(Stored records)
[Start of Attachment]

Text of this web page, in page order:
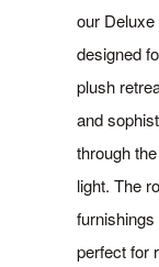
our
designed
plush
and
through
light. The
perfect for
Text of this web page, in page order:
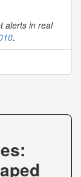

[End of Attachment]

The entries should be reproduced word for word, pictures omitted.

Text of this web page, in page order:
our
designed
plush
and
through
light. The
perfect for
Text of this web page, in page order:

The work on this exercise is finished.